_What you need to do_.
Reproduce each line below with no alterations.

_Records for the exercise_.
BEGIN

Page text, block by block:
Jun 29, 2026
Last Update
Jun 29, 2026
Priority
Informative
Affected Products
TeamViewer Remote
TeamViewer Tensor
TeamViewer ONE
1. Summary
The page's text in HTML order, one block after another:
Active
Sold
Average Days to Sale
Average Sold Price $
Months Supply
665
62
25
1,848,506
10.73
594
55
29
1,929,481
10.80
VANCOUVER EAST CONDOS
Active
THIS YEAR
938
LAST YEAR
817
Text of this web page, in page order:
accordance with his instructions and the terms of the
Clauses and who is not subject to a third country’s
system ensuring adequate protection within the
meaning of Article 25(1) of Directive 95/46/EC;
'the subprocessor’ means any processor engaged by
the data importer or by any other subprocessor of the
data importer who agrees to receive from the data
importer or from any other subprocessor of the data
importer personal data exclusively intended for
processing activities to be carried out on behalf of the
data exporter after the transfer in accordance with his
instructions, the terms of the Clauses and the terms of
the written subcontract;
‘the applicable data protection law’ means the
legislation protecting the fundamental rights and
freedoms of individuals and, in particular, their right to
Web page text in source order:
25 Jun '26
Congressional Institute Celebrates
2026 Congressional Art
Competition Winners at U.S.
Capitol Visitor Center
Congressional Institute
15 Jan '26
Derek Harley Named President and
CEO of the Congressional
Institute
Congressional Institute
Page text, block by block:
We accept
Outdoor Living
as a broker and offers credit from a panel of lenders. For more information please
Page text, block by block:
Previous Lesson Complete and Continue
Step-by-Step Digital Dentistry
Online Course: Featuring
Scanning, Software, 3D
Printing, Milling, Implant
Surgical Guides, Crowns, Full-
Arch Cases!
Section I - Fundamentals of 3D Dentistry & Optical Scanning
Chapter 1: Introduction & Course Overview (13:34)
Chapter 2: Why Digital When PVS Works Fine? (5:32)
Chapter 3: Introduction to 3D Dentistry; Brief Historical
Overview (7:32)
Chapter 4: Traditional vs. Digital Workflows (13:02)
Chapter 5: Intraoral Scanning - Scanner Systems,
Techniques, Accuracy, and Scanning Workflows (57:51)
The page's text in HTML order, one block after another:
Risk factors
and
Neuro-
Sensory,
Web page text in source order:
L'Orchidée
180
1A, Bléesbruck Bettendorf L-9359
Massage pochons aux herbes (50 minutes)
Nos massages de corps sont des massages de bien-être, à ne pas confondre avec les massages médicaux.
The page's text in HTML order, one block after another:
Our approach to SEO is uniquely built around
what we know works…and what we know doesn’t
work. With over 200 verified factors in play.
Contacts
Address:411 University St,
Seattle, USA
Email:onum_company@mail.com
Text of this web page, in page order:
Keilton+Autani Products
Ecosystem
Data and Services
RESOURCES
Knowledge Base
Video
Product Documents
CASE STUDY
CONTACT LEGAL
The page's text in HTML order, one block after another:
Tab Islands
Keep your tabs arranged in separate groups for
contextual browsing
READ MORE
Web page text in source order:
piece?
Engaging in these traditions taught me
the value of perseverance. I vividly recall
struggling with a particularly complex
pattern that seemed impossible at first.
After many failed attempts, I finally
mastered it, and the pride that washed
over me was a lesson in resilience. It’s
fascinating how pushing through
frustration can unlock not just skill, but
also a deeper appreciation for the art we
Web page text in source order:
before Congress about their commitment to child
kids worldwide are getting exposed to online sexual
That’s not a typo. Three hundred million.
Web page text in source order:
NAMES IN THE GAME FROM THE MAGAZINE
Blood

END

_The completed task_.
Page text, block by block:
Jun 29, 2026
Last Update
Jun 29, 2026
Priority
Informative
Affected Products
TeamViewer Remote
TeamViewer Tensor
TeamViewer ONE
1. Summary
The page's text in HTML order, one block after another:
Active
Sold
Average Days to Sale
Average Sold Price $
Months Supply
665
62
25
1,848,506
10.73
594
55
29
1,929,481
10.80
VANCOUVER EAST CONDOS
Active
THIS YEAR
938
LAST YEAR
817
Text of this web page, in page order:
accordance with his instructions and the terms of the
Clauses and who is not subject to a third country’s
system ensuring adequate protection within the
meaning of Article 25(1) of Directive 95/46/EC;
'the subprocessor’ means any processor engaged by
the data importer or by any other subprocessor of the
data importer who agrees to receive from the data
importer or from any other subprocessor of the data
importer personal data exclusively intended for
processing activities to be carried out on behalf of the
data exporter after the transfer in accordance with his
instructions, the terms of the Clauses and the terms of
the written subcontract;
‘the applicable data protection law’ means the
legislation protecting the fundamental rights and
freedoms of individuals and, in particular, their right to
Web page text in source order:
25 Jun '26
Congressional Institute Celebrates
2026 Congressional Art
Competition Winners at U.S.
Capitol Visitor Center
Congressional Institute
15 Jan '26
Derek Harley Named President and
CEO of the Congressional
Institute
Congressional Institute
Page text, block by block:
We accept
Outdoor Living
as a broker and offers credit from a panel of lenders. For more information please
Page text, block by block:
Previous Lesson Complete and Continue
Step-by-Step Digital Dentistry
Online Course: Featuring
Scanning, Software, 3D
Printing, Milling, Implant
Surgical Guides, Crowns, Full-
Arch Cases!
Section I - Fundamentals of 3D Dentistry & Optical Scanning
Chapter 1: Introduction & Course Overview (13:34)
Chapter 2: Why Digital When PVS Works Fine? (5:32)
Chapter 3: Introduction to 3D Dentistry; Brief Historical
Overview (7:32)
Chapter 4: Traditional vs. Digital Workflows (13:02)
Chapter 5: Intraoral Scanning - Scanner Systems,
Techniques, Accuracy, and Scanning Workflows (57:51)
The page's text in HTML order, one block after another:
Risk factors
and
Neuro-
Sensory,
Web page text in source order:
L'Orchidée
180
1A, Bléesbruck Bettendorf L-9359
Massage pochons aux herbes (50 minutes)
Nos massages de corps sont des massages de bien-être, à ne pas confondre avec les massages médicaux.
The page's text in HTML order, one block after another:
Our approach to SEO is uniquely built around
what we know works…and what we know doesn’t
work. With over 200 verified factors in play.
Contacts
Address:411 University St,
Seattle, USA
Email:onum_company@mail.com
Text of this web page, in page order:
Keilton+Autani Products
Ecosystem
Data and Services
RESOURCES
Knowledge Base
Video
Product Documents
CASE STUDY
CONTACT LEGAL
The page's text in HTML order, one block after another:
Tab Islands
Keep your tabs arranged in separate groups for
contextual browsing
READ MORE
Web page text in source order:
piece?
Engaging in these traditions taught me
the value of perseverance. I vividly recall
struggling with a particularly complex
pattern that seemed impossible at first.
After many failed attempts, I finally
mastered it, and the pride that washed
over me was a lesson in resilience. It’s
fascinating how pushing through
frustration can unlock not just skill, but
also a deeper appreciation for the art we
Web page text in source order:
before Congress about their commitment to child
kids worldwide are getting exposed to online sexual
That’s not a typo. Three hundred million.
Web page text in source order:
NAMES IN THE GAME FROM THE MAGAZINE
Blood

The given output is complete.